March 2, 2006
By MATTHEW McCORMICK
Martinsville Bulletin Staff Writer
When the proposed New College Institute opens its doors to area residents, it will lack the regal traditions, ivy-strewn walls and sweeping quadrangles of the colleges and universities that will teach its classes.
But the directors of similar, education center-style institutions in the state say the New College will have one important advantage over its established, stand-alone counterparts -- flexibility.
Since 1986, Virginia has opened higher education centers in South Boston, Abingdon and Roanoke, each of which offers students a variety of opportunities through visiting teacher programs established with public and private colleges and universities throughout the state.
While all three have stories that bode well for the future of the New College -- since opening, each has increased attendance and expanded educational offerings -- the institution most similar to the one proposed for Henry County-Martinsville and the most indicative of its immediate potential may be the Southwest Virginia Higher Education Center (SWVHEC) in Abingdon.
Like the proposal for the New College Institute, SWVHEC grew out of a need to provide area residents with education and training in the face of the decline of the region's economic backbone, such as manufacturing, coal mining and tobacco farming.
Like Henry County and Martinsville, which a recent State Council of Higher Education for Virginia (SCHEV) report recently identified as lacking a "culture of college attendance," SWVHEC has had to fight an uphill battle in convincing the local population of the role education can and must play in the region's economic revival.
And like what New College proponents hope they can accomplish here, SWVHEC has made significant inroads in meeting those goals since it opened its doors six years ago, said Executive Director Rachael Fowlks.
Established in 1998 on the campus of Virginia Highlands Community College, SWVHEC started with partnerships with three institutions and now offers its 2,400 students the last two years of some 60 undergraduate and graduate programs through nine colleges and universities.
Much of that success, Fowlks said, is due to the educational model upon which the center is based.
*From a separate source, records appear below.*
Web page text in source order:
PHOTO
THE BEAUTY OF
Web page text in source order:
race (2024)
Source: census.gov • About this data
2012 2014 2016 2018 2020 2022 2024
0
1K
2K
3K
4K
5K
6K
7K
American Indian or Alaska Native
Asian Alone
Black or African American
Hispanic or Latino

Because SWVHEC utilizes proven programs through established institutions, she said it has the flexibility necessary to meet the immediate needs of area residents and businesses.
For instance, after several local hospitals contacted the center indicating a need for certified registered nurse anesthetists (CRNA), Fowlks said that within a year she was able to begin a CRNA program through Virginia Commonwealth University (VCU).
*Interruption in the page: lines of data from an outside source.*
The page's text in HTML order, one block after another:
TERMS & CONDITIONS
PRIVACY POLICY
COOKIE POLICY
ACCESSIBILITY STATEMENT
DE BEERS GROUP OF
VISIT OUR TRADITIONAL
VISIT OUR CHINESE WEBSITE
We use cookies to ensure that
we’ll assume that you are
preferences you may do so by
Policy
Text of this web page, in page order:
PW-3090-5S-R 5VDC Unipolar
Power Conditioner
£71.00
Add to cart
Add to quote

"If I had to start from scratch, hire faculty, go through SCHEV to get (the program) approved -- we're talking five years," Fowlks said. "This way, we do the program for three, four or five cycles, supply what we need and then replace it with another program ... The flexibility to meet workforce demands is really great."
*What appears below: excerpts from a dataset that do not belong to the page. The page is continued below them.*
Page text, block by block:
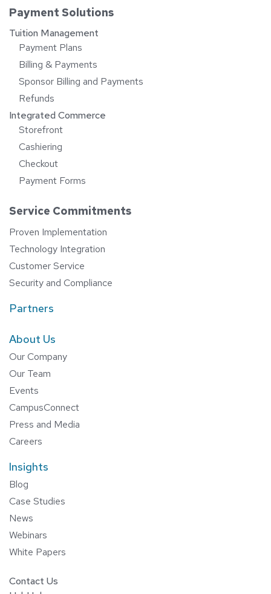
Payment Solutions
Tuition Management
Payment Plans
Billing & Payments
Sponsor Billing and Payments
Refunds
Integrated Commerce
Storefront
Cashiering
Checkout
Payment Forms
Service Commitments
Proven Implementation
Technology Integration
Customer Service
Security and Compliance
Partners
About Us
Our Company
Our Team
Events
CampusConnect
Press and Media
Careers
Insights
Blog
Case Studies
News
Webinars
White Papers
Contact Us
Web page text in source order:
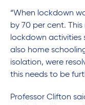
“When lockdown
by 70 per cent.
lockdown activities
also home
isolation, were
this needs to be
Professor Clifton

And since many of the center's programs are specifically designed to meet the needs of area employers, students do not have to leave Southwest Virginia to find jobs where they can use their education.
"We feel like our program keeps the most educated residents in the area," Fowlks said.
That, she said, makes the region more attractive to relocating companies, helping to further economic growth and to foster an appreciation of higher education.
"It's a slow process," she said. "It's not glitzy, but it makes a difference over time."
But while SWVHEC can provide an example of just how effective a higher education center can be, if the New College Institute is to have a similar impact in Henry County and Martinsville, Fowlks said it must tailor its structure and offerings to the area's particular needs and resources.
That means not only taking advantage of Patrick Henry Community College (PHCC), where administrators have pledged to help the proposed college in any way possible, but also working in conjunction with Southside's other public entities, including Danville's Institute for Advanced Learning (IAL) and South Boston's Southern Virginia Higher Education Center (SVHEC), said SVHEC executive director Ted Bennett.
The result, said Bennett, could be a unique multi-site Southside university that plays upon the strengths of the institutions already working in those three communities, with the New College focusing on baccalaureate degrees, the IAL offering graduate and research opportunities and SVHEC working with public school systems throughout the region to bolster appreciation for higher education.
"We shouldn't be duplicating (programs). We should try to prove that by working together, we can effect the efficiency for the delivery of post-secondary education," said Bennett.
Whether the New College eventually adopts Bennett's proposal, the idea is indicative of what Dr. Barry Dorsey, executive director of the New College Institute's planning commission, said is at the heart of the higher education center model.
"One of the beauties of higher ed centers" is their ability to meet the community's needs, said Dorsey. "And that comes about because of flexibility."